Apple releasing a Python SDK for Mac's on-device LLM quietly while everyone watched the Perplexity and Notion announcements - that's the kind of news that ages well.
The shift from CLI-based agents to agents that use the computer like a human is obvious in retrospect but took longer than expected to get to actual products. What I keep wondering about the computer-use approach: it adds a layer of latency and failure modes that CLI avoids entirely. For tasks where the app has an API, going visual seems like the wrong abstraction. But for everything else, it might be the only path to general usefulness.
Your point about "Hey I’m Ben" resonates with what I've been seeing in production systems. The gap between the theory and what actually ships is where most teams struggle, especially around reliability.
Apple releasing a Python SDK for Mac's on-device LLM quietly while everyone watched the Perplexity and Notion announcements - that's the kind of news that ages well.
The shift from CLI-based agents to agents that use the computer like a human is obvious in retrospect but took longer than expected to get to actual products. What I keep wondering about the computer-use approach: it adds a layer of latency and failure modes that CLI avoids entirely. For tasks where the app has an API, going visual seems like the wrong abstraction. But for everything else, it might be the only path to general usefulness.

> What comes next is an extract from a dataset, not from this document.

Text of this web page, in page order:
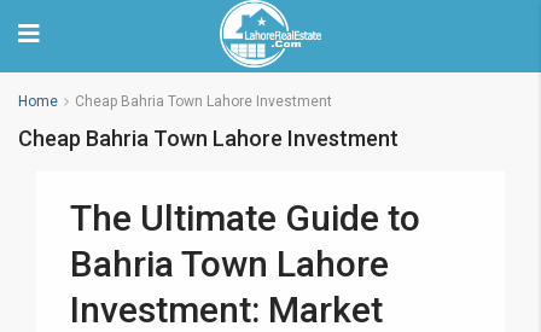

Cursor video demos are HUGE. That’s the big bottleneck for parallel agent orchestration, testing/validation. I hope Codex follows suit
OpenClaw was the proof of concept no one asked for and everyone needed. All the tech were already there waiting for someone to stitch them together.
The feature race is visible. The governance readiness isn't.
Your point about "Hey I’m Ben" resonates with what I've been seeing in production systems. The gap between the theory and what actually ships is where most teams struggle, especially around reliability.